Journal of Physical Chemistry B, Vol.122, No.39, 9087-9101, 2018
Generating Intrinsically Disordered Protein Conformational Ensembles from a Database of Ramachandran Space Pair Residue Probabilities Using a Markov Chain
Intrinsically disordered proteins (IDPs), involved in regulatory pathways and cell signaling, sample a range of conformations. Constructing structural ensembles of IDPs is a difficult task for both experiment and simulation. In this work, we produce potential IDP ensembles using an existing database of pair residue phi and psi angle probabilities chosen from turn, coil, and bend parts of sequences from the Protein Data Bank. For all residue pair types, a k-means-based discretization is used to create a set of rotamers and their probabilities in this pair Ramachandran space. For a given sequence, a Markov-based probabilistic algorithm is used to create Ramachandran space database-Markov ensembles that are converted to Cartesian coordinates of the backbone atoms.
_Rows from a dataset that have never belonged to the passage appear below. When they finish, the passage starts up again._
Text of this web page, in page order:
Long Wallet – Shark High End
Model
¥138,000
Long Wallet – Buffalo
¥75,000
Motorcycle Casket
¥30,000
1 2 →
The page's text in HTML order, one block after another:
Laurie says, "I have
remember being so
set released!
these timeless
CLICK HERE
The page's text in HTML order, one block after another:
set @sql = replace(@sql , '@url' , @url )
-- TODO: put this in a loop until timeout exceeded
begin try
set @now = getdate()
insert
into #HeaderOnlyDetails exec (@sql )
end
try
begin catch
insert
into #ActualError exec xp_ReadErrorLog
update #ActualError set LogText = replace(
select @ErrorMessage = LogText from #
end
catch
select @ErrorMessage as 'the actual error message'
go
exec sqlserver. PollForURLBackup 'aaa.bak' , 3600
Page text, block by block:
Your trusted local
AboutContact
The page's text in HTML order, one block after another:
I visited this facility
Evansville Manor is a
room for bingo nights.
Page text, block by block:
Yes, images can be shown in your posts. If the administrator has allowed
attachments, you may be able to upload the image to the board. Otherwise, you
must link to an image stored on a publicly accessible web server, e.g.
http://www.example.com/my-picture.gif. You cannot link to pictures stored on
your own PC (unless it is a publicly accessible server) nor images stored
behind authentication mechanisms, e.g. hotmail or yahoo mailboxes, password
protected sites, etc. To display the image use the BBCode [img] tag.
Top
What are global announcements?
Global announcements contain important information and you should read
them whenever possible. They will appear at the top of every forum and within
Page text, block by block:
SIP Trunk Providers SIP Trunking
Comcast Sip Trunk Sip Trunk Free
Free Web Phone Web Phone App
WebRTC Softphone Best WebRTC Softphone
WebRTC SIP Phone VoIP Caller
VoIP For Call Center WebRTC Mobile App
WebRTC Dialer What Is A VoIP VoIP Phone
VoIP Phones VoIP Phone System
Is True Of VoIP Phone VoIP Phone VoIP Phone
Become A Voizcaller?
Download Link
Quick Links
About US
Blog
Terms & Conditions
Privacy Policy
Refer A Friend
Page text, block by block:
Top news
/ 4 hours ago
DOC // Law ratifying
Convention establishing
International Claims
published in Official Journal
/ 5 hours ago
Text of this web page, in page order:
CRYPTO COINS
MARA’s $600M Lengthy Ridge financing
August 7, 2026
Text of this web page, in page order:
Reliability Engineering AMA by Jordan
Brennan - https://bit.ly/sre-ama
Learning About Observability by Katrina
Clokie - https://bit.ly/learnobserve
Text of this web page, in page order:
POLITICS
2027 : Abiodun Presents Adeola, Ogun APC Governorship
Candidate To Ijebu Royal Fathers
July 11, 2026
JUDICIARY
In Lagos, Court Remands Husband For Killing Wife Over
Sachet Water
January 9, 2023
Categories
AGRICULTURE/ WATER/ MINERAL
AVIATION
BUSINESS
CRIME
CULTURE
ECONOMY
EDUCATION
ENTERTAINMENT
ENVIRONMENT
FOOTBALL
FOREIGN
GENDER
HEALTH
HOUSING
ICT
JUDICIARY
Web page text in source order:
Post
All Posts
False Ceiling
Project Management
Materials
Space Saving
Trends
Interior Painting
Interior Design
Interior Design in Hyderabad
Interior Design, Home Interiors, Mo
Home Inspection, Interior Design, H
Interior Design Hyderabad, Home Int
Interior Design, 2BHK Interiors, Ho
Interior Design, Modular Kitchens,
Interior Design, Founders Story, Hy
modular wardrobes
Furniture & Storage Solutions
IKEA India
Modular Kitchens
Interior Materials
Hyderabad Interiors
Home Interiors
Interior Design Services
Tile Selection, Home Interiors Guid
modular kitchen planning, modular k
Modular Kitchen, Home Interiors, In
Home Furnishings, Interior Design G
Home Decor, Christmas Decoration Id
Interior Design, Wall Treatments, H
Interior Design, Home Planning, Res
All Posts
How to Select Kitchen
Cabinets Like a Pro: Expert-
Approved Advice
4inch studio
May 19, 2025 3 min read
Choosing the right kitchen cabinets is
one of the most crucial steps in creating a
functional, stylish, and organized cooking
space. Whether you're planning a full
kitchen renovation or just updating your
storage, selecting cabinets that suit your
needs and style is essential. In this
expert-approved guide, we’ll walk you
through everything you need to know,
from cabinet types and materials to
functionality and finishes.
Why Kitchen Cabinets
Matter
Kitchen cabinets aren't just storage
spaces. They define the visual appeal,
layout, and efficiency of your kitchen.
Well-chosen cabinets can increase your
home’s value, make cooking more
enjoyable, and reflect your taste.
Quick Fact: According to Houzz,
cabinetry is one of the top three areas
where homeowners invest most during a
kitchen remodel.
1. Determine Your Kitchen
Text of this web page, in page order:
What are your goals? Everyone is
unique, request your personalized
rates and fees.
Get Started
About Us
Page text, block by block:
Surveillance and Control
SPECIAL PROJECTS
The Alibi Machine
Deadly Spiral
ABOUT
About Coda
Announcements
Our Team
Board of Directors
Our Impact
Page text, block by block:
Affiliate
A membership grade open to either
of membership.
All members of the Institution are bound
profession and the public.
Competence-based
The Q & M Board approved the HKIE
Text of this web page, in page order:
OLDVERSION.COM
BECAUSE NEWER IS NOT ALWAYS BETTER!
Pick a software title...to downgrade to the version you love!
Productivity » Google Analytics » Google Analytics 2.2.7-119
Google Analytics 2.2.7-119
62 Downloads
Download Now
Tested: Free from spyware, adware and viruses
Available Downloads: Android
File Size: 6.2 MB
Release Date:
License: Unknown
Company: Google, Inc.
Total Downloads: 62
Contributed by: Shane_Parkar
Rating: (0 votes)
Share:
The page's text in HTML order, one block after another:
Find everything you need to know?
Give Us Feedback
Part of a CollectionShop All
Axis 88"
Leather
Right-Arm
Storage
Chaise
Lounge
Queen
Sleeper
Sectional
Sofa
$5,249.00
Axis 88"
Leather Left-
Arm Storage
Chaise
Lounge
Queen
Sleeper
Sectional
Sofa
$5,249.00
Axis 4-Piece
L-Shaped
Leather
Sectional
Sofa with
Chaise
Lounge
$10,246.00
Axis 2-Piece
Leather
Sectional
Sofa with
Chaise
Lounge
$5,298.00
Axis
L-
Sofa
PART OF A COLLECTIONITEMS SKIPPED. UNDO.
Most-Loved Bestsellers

From these Cartesian coordinates and phi and psi dihedral angles of a sequence, various observables: the radius of gyration and shape parameters, the distance probability distribution that is related to the small-angle X-ray scattering intensity, atom-atom contact percentages, local structural information, NMR three- bond J couplings, CA chemical shifts, and residual dipolar couplings are evaluated. A benchmark set of ensembles for 16 residue, regular sequences is constructed and used to validate the method and to explore the implications of the database for some of the above-mentioned observables. Then, we examine a set of nonapeptides of the form EGAAXAASS where X denotes residues of different characters. These peptides were studied by NMR, and subsequent molecular dynamics (MD) simulations were carried out using various force fields to find which one best agrees with the NMR data. Our analysis of these peptides shows that the combination of the database and the Markov algorithm yields ensembles that agree very well with the NMR and MD results for the above-listed observables. Thus, this database-Markov method is a promising method to generate IDP conformational ensembles.